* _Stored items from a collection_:

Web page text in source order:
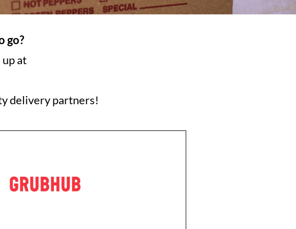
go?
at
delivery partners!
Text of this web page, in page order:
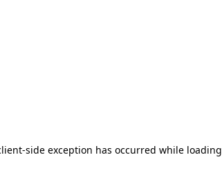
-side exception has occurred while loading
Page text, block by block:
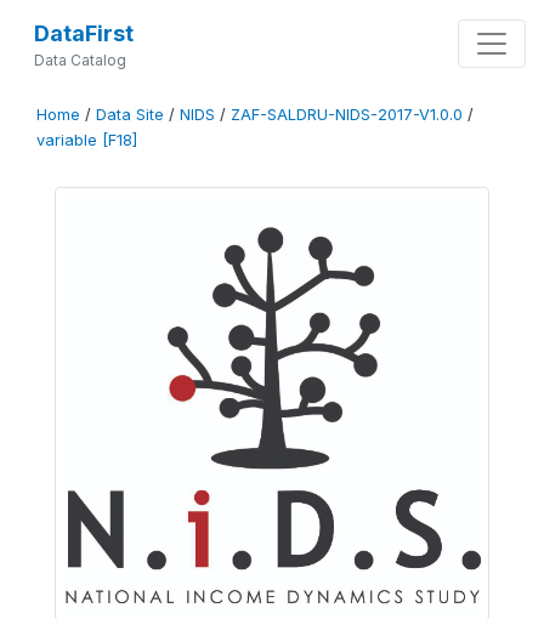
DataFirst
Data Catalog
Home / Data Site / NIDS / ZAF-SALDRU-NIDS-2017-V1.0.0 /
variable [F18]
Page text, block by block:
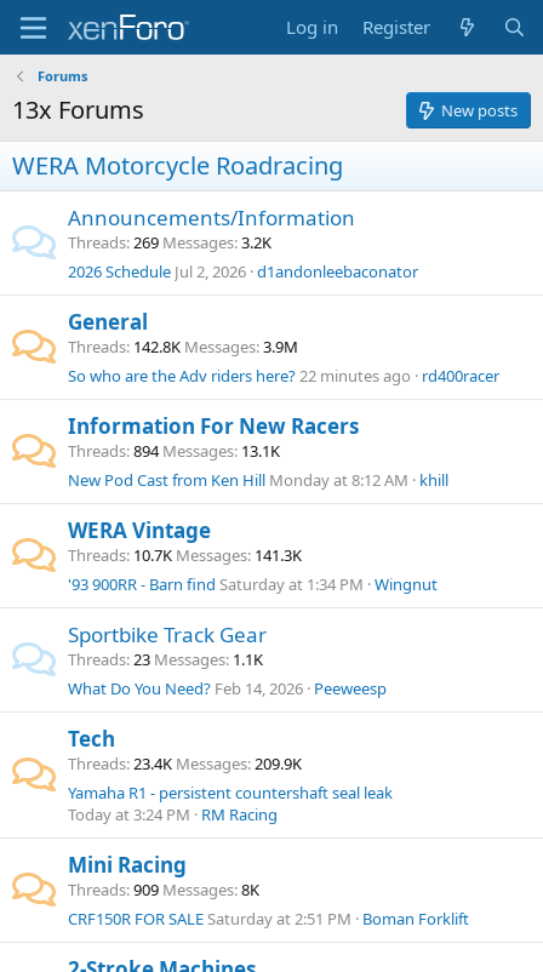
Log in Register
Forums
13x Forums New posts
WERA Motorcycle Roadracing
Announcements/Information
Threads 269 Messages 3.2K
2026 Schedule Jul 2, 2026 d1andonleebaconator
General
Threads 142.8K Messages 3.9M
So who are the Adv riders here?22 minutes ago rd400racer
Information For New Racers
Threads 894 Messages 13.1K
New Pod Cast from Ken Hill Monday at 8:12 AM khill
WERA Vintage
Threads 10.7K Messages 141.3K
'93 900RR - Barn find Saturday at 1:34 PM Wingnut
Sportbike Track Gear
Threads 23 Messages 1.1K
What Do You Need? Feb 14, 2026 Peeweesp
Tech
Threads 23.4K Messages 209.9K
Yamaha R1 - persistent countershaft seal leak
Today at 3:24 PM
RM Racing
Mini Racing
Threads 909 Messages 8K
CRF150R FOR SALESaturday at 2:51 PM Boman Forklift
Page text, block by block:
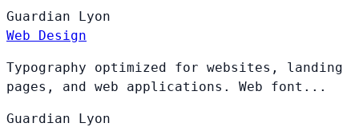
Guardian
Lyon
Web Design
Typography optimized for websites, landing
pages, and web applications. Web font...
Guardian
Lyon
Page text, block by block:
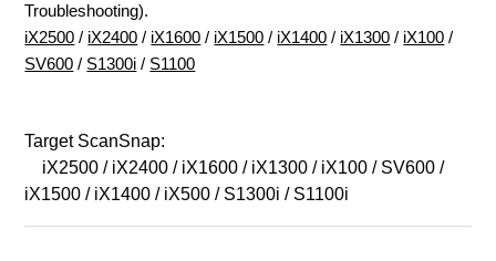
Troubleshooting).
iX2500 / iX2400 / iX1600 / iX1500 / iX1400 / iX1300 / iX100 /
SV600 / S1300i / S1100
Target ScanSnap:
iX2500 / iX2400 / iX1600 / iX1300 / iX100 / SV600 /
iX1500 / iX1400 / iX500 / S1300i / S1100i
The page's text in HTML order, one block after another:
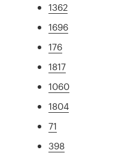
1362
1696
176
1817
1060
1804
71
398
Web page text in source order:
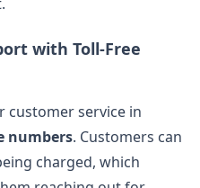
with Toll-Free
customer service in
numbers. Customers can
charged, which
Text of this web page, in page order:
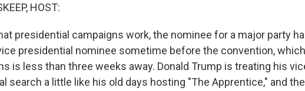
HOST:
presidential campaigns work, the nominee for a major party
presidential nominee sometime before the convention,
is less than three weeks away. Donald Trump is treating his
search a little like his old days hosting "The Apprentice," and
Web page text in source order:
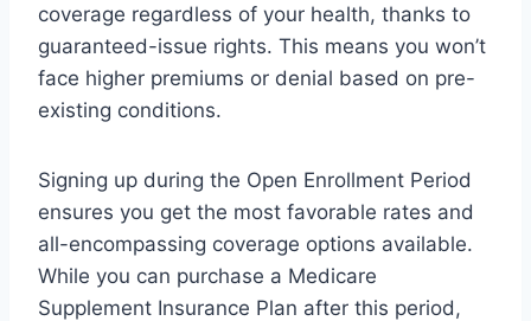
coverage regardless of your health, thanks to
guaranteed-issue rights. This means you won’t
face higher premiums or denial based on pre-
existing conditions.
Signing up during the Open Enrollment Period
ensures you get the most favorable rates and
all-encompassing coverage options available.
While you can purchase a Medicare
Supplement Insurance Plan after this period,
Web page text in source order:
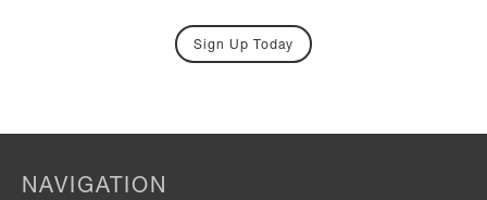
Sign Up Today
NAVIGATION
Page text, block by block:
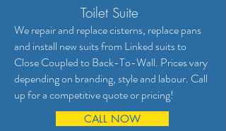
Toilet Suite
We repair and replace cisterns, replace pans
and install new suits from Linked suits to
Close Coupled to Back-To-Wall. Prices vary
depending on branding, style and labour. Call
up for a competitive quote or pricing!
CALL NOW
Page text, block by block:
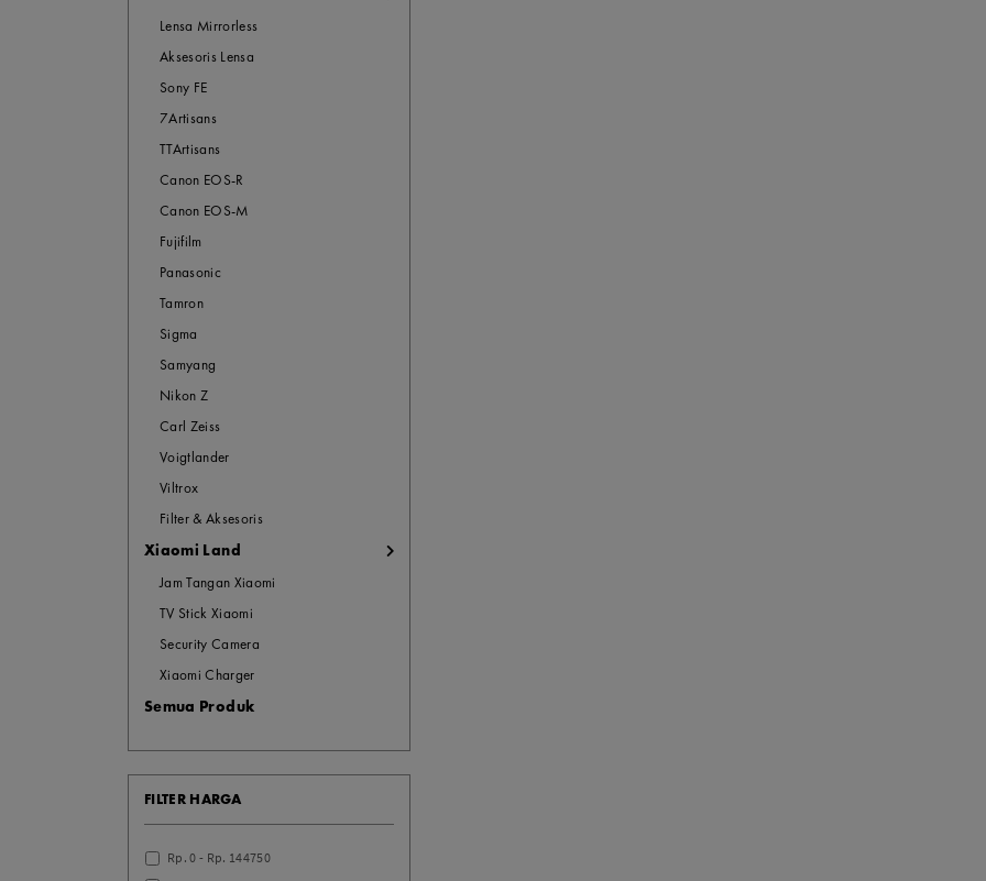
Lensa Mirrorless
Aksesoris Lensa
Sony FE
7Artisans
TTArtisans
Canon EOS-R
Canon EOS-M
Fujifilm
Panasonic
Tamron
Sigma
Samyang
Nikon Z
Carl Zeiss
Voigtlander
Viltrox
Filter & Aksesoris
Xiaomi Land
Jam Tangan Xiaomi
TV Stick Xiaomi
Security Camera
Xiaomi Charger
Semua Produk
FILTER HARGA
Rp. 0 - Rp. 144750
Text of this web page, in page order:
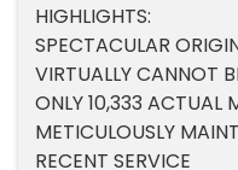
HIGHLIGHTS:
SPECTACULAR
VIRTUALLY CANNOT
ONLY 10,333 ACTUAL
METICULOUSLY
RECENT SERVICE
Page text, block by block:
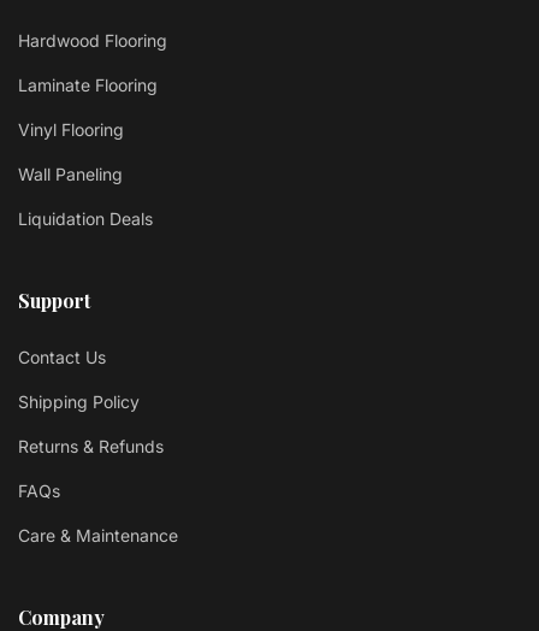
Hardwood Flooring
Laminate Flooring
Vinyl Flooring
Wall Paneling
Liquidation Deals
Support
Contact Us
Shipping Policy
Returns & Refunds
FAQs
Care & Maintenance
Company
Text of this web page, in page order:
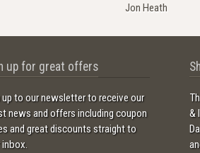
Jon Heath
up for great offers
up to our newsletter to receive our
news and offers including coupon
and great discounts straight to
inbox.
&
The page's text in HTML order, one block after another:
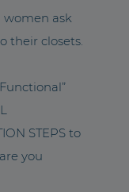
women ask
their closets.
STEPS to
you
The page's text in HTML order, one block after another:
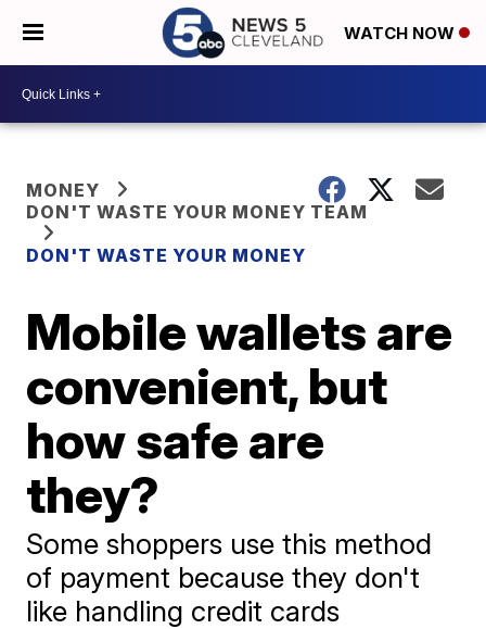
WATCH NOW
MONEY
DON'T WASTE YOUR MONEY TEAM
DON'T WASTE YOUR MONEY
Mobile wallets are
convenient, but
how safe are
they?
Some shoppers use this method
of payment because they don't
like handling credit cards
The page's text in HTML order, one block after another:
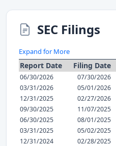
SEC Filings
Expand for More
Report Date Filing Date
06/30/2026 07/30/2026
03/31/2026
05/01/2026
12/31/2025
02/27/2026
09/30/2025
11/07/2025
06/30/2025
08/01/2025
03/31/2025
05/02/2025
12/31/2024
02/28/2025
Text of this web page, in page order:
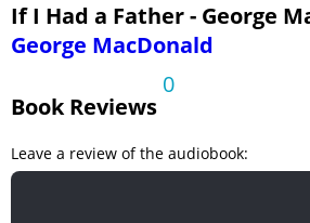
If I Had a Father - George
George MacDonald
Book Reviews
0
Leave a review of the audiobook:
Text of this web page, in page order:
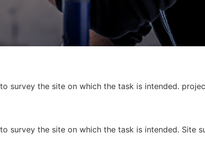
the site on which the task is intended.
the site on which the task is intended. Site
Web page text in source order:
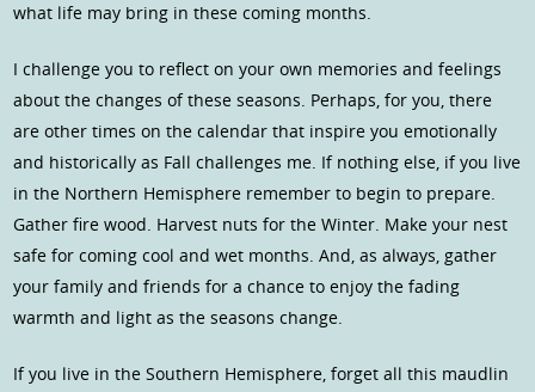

* _About this exercise_:
Your task is an exact printout of the records above, with no pictures.

* _Answer to this exercise_:
Web page text in source order:
go?
at
delivery partners!
Text of this web page, in page order:
-side exception has occurred while loading
Page text, block by block:
DataFirst
Data Catalog
Home / Data Site / NIDS / ZAF-SALDRU-NIDS-2017-V1.0.0 /
variable [F18]
Page text, block by block:
Log in Register
Forums
13x Forums New posts
WERA Motorcycle Roadracing
Announcements/Information
Threads 269 Messages 3.2K
2026 Schedule Jul 2, 2026 d1andonleebaconator
General
Threads 142.8K Messages 3.9M
So who are the Adv riders here?22 minutes ago rd400racer
Information For New Racers
Threads 894 Messages 13.1K
New Pod Cast from Ken Hill Monday at 8:12 AM khill
WERA Vintage
Threads 10.7K Messages 141.3K
'93 900RR - Barn find Saturday at 1:34 PM Wingnut
Sportbike Track Gear
Threads 23 Messages 1.1K
What Do You Need? Feb 14, 2026 Peeweesp
Tech
Threads 23.4K Messages 209.9K
Yamaha R1 - persistent countershaft seal leak
Today at 3:24 PM
RM Racing
Mini Racing
Threads 909 Messages 8K
CRF150R FOR SALESaturday at 2:51 PM Boman Forklift
Page text, block by block:
Guardian
Lyon
Web Design
Typography optimized for websites, landing
pages, and web applications. Web font...
Guardian
Lyon
Page text, block by block:
Troubleshooting).
iX2500 / iX2400 / iX1600 / iX1500 / iX1400 / iX1300 / iX100 /
SV600 / S1300i / S1100
Target ScanSnap:
iX2500 / iX2400 / iX1600 / iX1300 / iX100 / SV600 /
iX1500 / iX1400 / iX500 / S1300i / S1100i
The page's text in HTML order, one block after another:
1362
1696
176
1817
1060
1804
71
398
Web page text in source order:
with Toll-Free
customer service in
numbers. Customers can
charged, which
Text of this web page, in page order:
HOST:
presidential campaigns work, the nominee for a major party
presidential nominee sometime before the convention,
is less than three weeks away. Donald Trump is treating his
search a little like his old days hosting "The Apprentice," and
Web page text in source order:
coverage regardless of your health, thanks to
guaranteed-issue rights. This means you won’t
face higher premiums or denial based on pre-
existing conditions.
Signing up during the Open Enrollment Period
ensures you get the most favorable rates and
all-encompassing coverage options available.
While you can purchase a Medicare
Supplement Insurance Plan after this period,
Web page text in source order:
Sign Up Today
NAVIGATION
Page text, block by block:
Toilet Suite
We repair and replace cisterns, replace pans
and install new suits from Linked suits to
Close Coupled to Back-To-Wall. Prices vary
depending on branding, style and labour. Call
up for a competitive quote or pricing!
CALL NOW
Page text, block by block:
Lensa Mirrorless
Aksesoris Lensa
Sony FE
7Artisans
TTArtisans
Canon EOS-R
Canon EOS-M
Fujifilm
Panasonic
Tamron
Sigma
Samyang
Nikon Z
Carl Zeiss
Voigtlander
Viltrox
Filter & Aksesoris
Xiaomi Land
Jam Tangan Xiaomi
TV Stick Xiaomi
Security Camera
Xiaomi Charger
Semua Produk
FILTER HARGA
Rp. 0 - Rp. 144750
Text of this web page, in page order:
HIGHLIGHTS:
SPECTACULAR
VIRTUALLY CANNOT
ONLY 10,333 ACTUAL
METICULOUSLY
RECENT SERVICE
Page text, block by block:
Hardwood Flooring
Laminate Flooring
Vinyl Flooring
Wall Paneling
Liquidation Deals
Support
Contact Us
Shipping Policy
Returns & Refunds
FAQs
Care & Maintenance
Company
Text of this web page, in page order:
Jon Heath
up for great offers
up to our newsletter to receive our
news and offers including coupon
and great discounts straight to
inbox.
&
The page's text in HTML order, one block after another:
women ask
their closets.
STEPS to
you
The page's text in HTML order, one block after another:
WATCH NOW
MONEY
DON'T WASTE YOUR MONEY TEAM
DON'T WASTE YOUR MONEY
Mobile wallets are
convenient, but
how safe are
they?
Some shoppers use this method
of payment because they don't
like handling credit cards
The page's text in HTML order, one block after another:
SEC Filings
Expand for More
Report Date Filing Date
06/30/2026 07/30/2026
03/31/2026
05/01/2026
12/31/2025
02/27/2026
09/30/2025
11/07/2025
06/30/2025
08/01/2025
03/31/2025
05/02/2025
12/31/2024
02/28/2025
Text of this web page, in page order:
If I Had a Father - George
George MacDonald
Book Reviews
0
Leave a review of the audiobook:
Text of this web page, in page order:
the site on which the task is intended.
the site on which the task is intended. Site
Web page text in source order:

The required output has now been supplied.